[Entries shown]
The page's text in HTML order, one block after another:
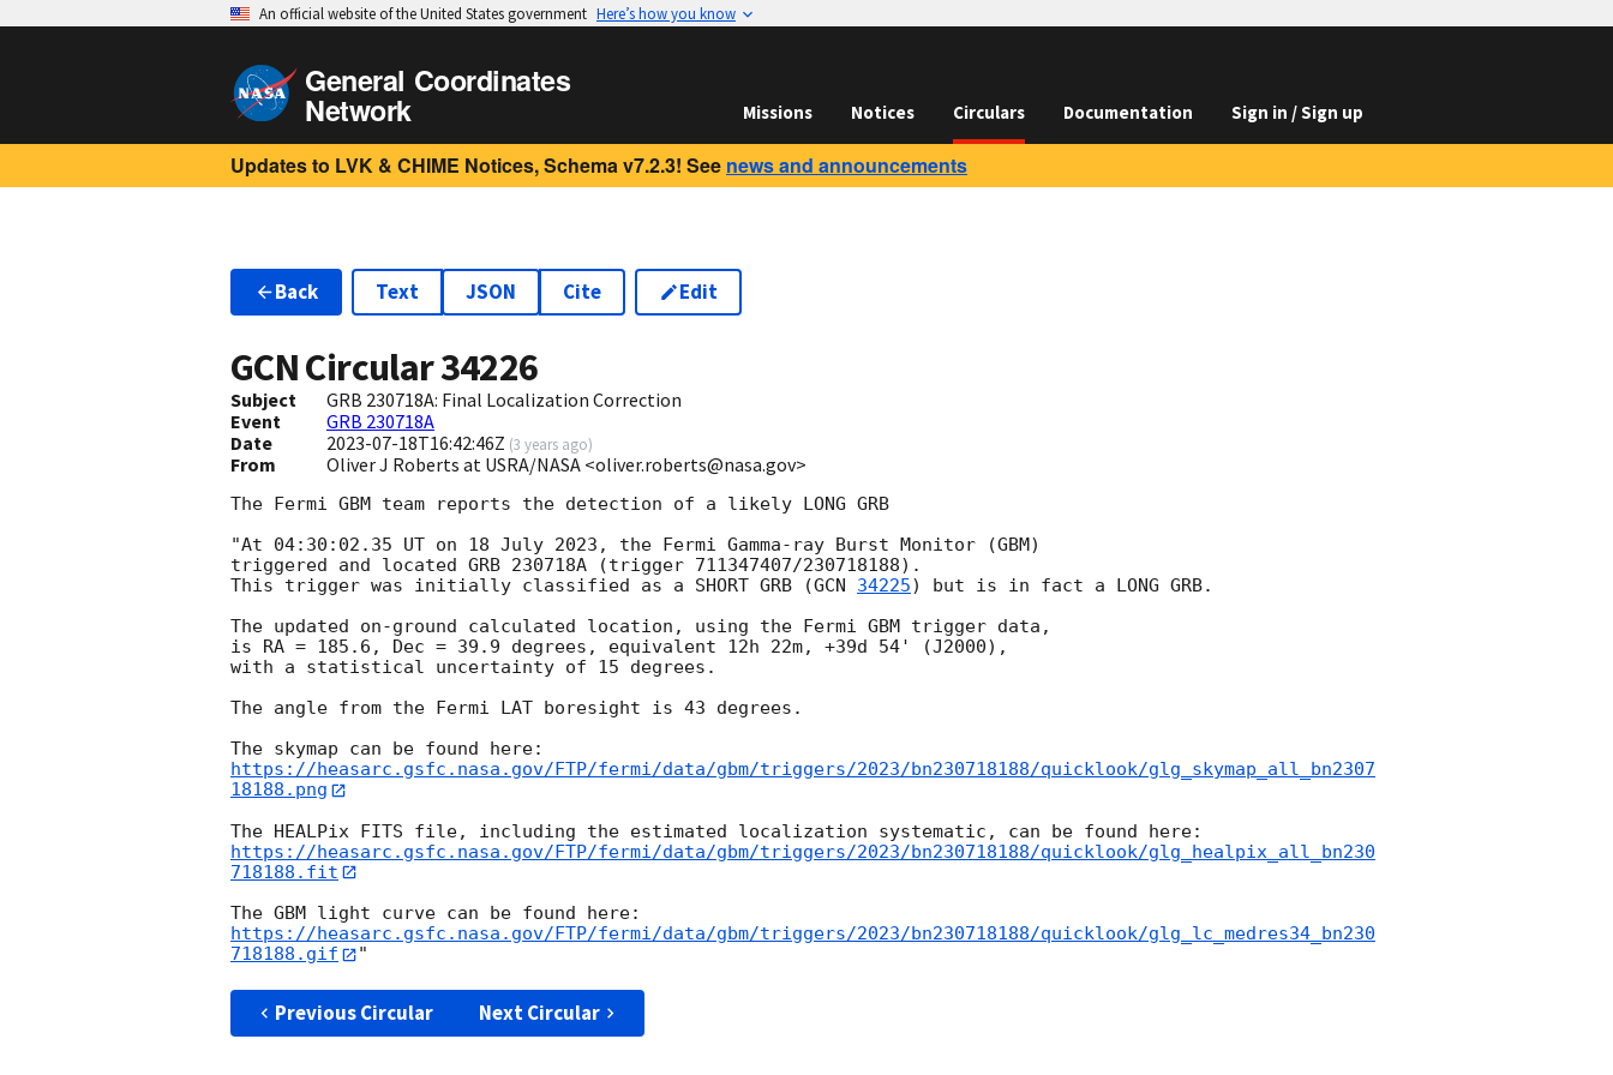
An official website of the United States government Here’s how you know
General Coordinates
Network Missions Notices Circulars Documentation Sign in / Sign up
Updates to LVK & CHIME Notices, Schema v7.2.3! See news and announcements
Back Text JSON Cite Edit
GCN Circular34226
Subject
GRB 230718A: Final Localization Correction
Event
GRB 230718A
Date
2023-07-18T16:42:46Z (3 years ago)
From Oliver J Roberts at USRA/NASA <oliver.roberts@nasa.gov>
The Fermi GBM team reports the detection of a likely LONG GRB
"At 04:30:02.35 UT on 18 July 2023, the Fermi Gamma-ray Burst Monitor (GBM)
triggered and located GRB 230718A (trigger 711347407/230718188).
This trigger was initially classified as a SHORT GRB (GCN 34225) but is in fact a LONG GRB.
The updated on-ground calculated location, using the Fermi GBM trigger data,
is RA = 185.6, Dec = 39.9 degrees, equivalent 12h 22m, +39d 54' (J2000),
with a statistical uncertainty of 15 degrees.
The angle from the Fermi LAT boresight is 43 degrees.
https://heasarc.gsfc.nasa.gov/FTP/fermi/data/gbm/triggers/2023/bn230718188/quicklook/glg_skymap_all_bn2307
18188.png
https://heasarc.gsfc.nasa.gov/FTP/fermi/data/gbm/triggers/2023/bn230718188/quicklook/glg_healpix_all_bn230
718188.fit
https://heasarc.gsfc.nasa.gov/FTP/fermi/data/gbm/triggers/2023/bn230718188/quicklook/glg_lc_medres34_bn230
718188.gif
Previous Circular Next Circular

[About this task] Everything from the first line of the entries through the line that contains "Updates to LVK" is to be reproduced exactly, except the pictures.

[Output of the task]
The page's text in HTML order, one block after another:
An official website of the United States government Here’s how you know
General Coordinates
Network Missions Notices Circulars Documentation Sign in / Sign up
Updates to LVK & CHIME Notices, Schema v7.2.3! See news and announcements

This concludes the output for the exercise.